With respect to how the state’s medical malpractice cap on damages operates, this case illustrates how the conduct of the physician can greatly affect the overall outcome as to the amount of the damages that were awarded against the healthcare facility and must be paid.
In North Carolina, the patient is limited to $500,000 in non-economic damages, but this cap is removed if the jury finds the conduct leading to liability was grossly negligent or reckless.
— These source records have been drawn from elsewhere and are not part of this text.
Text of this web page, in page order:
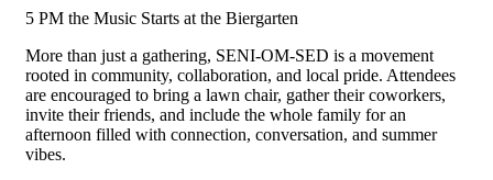
5 PM the Music Starts at the Biergarten
More than just a gathering, SENI-OM-SED is a movement
rooted in community, collaboration, and local pride. Attendees
are encouraged to bring a lawn chair, gather their coworkers,
invite their friends, and include the whole family for an
afternoon filled with connection, conversation, and summer
vibes.

It is explained to the jury that negligence is a departure from what a reasonable physician who was similarly situated would have done, and that recklessness and gross negligence occurs when a physician has acted with an utter lack of concern for the patient’s safety or acted in disregard of a known risk to the patient. However, the jury was not informed about the cap on damages or that its application is reliant on their determination of the manner in which the physician acted, which is typical.
In this case, the jury analyzed the conduct of the healthcare facility’s staff and determined they were only negligent, which reduced the facility’s liability by $3.5 million. Bearing this difference in mind, prudent physicians will take steps that ensure they can show they were aware of risks, took steps to mitigate known risks, and made an effort to act with the patient’s safety in mind. These steps are particularly relevant when treating patients who are having difficulties and also applies to conduct after the treatment is administered. A jury hearing that the physician was cordial, worked hard to assist the patient, and continues to treat the patient, which is what occurred in this case, is more likely to find that a physician was only negligent and not reckless or grossly negligent. As such, a physician treating a patient, and even a physician being concurrently sued by a patient, should remain acting in the patient’s best interest and document acts which demonstrate that conduct.
It also is prudent to carefully document the physician’s effort to obtain informed consent from the patient. This includes keeping a record of not only what was discussed with the patient, including risks, benefits, alternative treatments, recovery time, etc., but also acknowledgement that the patient understands and accepts the risks and benefits. This goal can be achieved by asking the patient to repeat back information discussed and by having a family member present during the discussion to reinforce details with the patient later. This step not only assures the physician that the patient is making an informed choice, but it also displays to the jury that the physician is truly concerned about the welfare of the patient.
REFERENCE
Cumberland County Superior Court, North Carolina, Case Number 13-CVS-3475 (Sept. 30, 2015).